We sat on the curb, trying not to look anxious and suspicious, and shortly a tremendous shockwave tickled our asses. Moments later the exit flooded with shoppers bumping into each other. “There’s a river of blood!” one woman screamed, just a big set of teeth going by me. In passing she helped herself to some potted plants.

Then a man in a baby-blue shirt with a name tag, ‘Joey’, snatched the front of my shirt and shook me. “It’s the Man! He’s gone down! Streams of blood coming from, guess where? His ears, man. His ears!” He was terribly happy.

We braved our way inside, dodging some confused stumblers and bouncing cantaloupes. The blood river was flowing from aisle four to the front door, a perfectly behaved and contained stream which seemed to know where it was going. “Don’t get near it!” warned Trudy, but one of the girl workers was sucked in and washed away.

There was looting. I took the chance to get one of those new razors with the batteries and some throat lozenges, while Trudy grabbed another pregnancy test and some frozen pizzas. A few loyal workers were swinging mops and throwing horse dung, but we escaped down aisle two so we could loop around for a closer look.

He was most certainly dead. For now, anyway. Only his fancy pale-blue silk western duds and hand-tooled leather chaps remained, draped over a pile of kitty litter from the broken bags. What was left of his head looked like a shriveled old apple. “Where are his insides?” I whispered, standing behind Trudy.

“I guess that’s what all that blood was.”

I shook. The blood river was totally gone now, leaving no trace of itself on the floor. “I was wrong about your mother.”

“Never underestimate us.” She held her chin high.

Again I wanted her.

“Wait,” I said. “Where’s the horse?”

We found him all the way in the back, nibbling at a plastic potted tree. He seemed frightened, trying to hide behind the tree, but for him there was no hiding. We approached cautiously, Trudy saying, “It’s okay, boy.” He backed away and toppled shelves. He whinnied and reared and pulled down a light fixture with his goofy yellow teeth and shook his great head.

“Easy now.” Trudy moved towards him despite my warnings. He could kill her in an instant, but she seemed to have a power now. She was holding up the sugar cubes in her palm. “You will be free,” she said, her voice hypnotic.

He tapped a hoof on the floor three times — a small earthquake for us — then dipped his head gracefully to Trudy’s tiny but steady hand, taking the sugar delicately with his lips. He kept his nose there, for her to stroke. The shiver of a million muscles ran under his skin. He was an all white stallion, majestic and unearthly.

“Bring that over here,” she said to me, motioning to the ladder on wheels used to stock high shelves.

“What are you...” but then I stopped, tired of sounding like a wimp, ashamed when I remembered saying to her yesterday, “Let’s just stick to our mission, woman!” I was the woman now, and she, as I watched her climb the ladder and mount the High Horse, was Joan of Arc.

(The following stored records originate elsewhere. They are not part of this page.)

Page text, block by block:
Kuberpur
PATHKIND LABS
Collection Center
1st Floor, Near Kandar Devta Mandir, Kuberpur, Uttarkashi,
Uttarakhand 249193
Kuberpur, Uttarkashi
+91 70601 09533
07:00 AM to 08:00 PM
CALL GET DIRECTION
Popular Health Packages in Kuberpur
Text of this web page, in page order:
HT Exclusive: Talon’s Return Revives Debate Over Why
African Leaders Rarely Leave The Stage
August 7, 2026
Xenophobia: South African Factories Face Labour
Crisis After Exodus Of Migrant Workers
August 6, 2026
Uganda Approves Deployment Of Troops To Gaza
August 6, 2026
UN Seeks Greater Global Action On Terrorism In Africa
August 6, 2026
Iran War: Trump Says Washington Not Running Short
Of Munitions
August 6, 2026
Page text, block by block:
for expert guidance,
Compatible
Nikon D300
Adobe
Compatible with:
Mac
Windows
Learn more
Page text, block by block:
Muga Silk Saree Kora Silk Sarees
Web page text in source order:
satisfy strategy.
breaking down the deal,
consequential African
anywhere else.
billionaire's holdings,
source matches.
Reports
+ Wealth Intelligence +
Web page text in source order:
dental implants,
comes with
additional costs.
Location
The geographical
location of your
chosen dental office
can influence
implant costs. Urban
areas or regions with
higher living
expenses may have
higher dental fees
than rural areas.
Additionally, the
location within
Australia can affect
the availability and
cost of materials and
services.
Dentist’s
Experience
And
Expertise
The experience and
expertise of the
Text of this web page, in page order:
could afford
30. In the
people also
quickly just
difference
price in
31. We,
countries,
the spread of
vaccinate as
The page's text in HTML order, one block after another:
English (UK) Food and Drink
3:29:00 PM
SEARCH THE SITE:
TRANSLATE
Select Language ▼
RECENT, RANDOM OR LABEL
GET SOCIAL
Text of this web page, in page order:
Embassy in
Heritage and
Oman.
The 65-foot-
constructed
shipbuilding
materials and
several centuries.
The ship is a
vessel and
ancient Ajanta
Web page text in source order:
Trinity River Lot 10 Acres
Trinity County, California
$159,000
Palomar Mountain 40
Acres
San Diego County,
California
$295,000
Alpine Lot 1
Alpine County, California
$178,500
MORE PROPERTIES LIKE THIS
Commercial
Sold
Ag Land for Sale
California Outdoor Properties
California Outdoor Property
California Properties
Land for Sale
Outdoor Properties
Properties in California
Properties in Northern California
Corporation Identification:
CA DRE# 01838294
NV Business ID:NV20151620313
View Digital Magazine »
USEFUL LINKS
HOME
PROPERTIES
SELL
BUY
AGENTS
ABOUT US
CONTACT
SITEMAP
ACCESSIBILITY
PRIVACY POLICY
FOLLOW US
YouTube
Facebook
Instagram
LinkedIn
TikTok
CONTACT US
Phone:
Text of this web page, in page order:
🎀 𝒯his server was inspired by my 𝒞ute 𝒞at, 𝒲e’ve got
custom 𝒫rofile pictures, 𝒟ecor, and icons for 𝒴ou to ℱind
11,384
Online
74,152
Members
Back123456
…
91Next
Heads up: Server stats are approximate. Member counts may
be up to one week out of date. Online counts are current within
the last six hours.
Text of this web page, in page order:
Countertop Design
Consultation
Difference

She took the reins and they started to move slowly, proudly, while I rolled the ladder frantically away like a little guy on a runway. They marched towards the front of the store, crunching over scattered products, Trudy waving to cheering female employees, the ragged but pretty queen. I sang a little ditty, marching next to them, the jester, still guarding our trash bag.

Outside she slid off into my arms to scattered applause. The horse reared once more and, with a whinny that echoed across the great expanse of asphalt, thundered into the trees, free at last.

* * *

As we careened away in the taxi I asked her why another pregnancy test, and she smiled and placed my hand on her belly. “I have a feeling,” she said. “About us.”

“Where are we going now?”

“We’re going to make progress.”

We passed a bonfire of celebration and the flames burned in her eyes. I had a feeling I’d never go home again.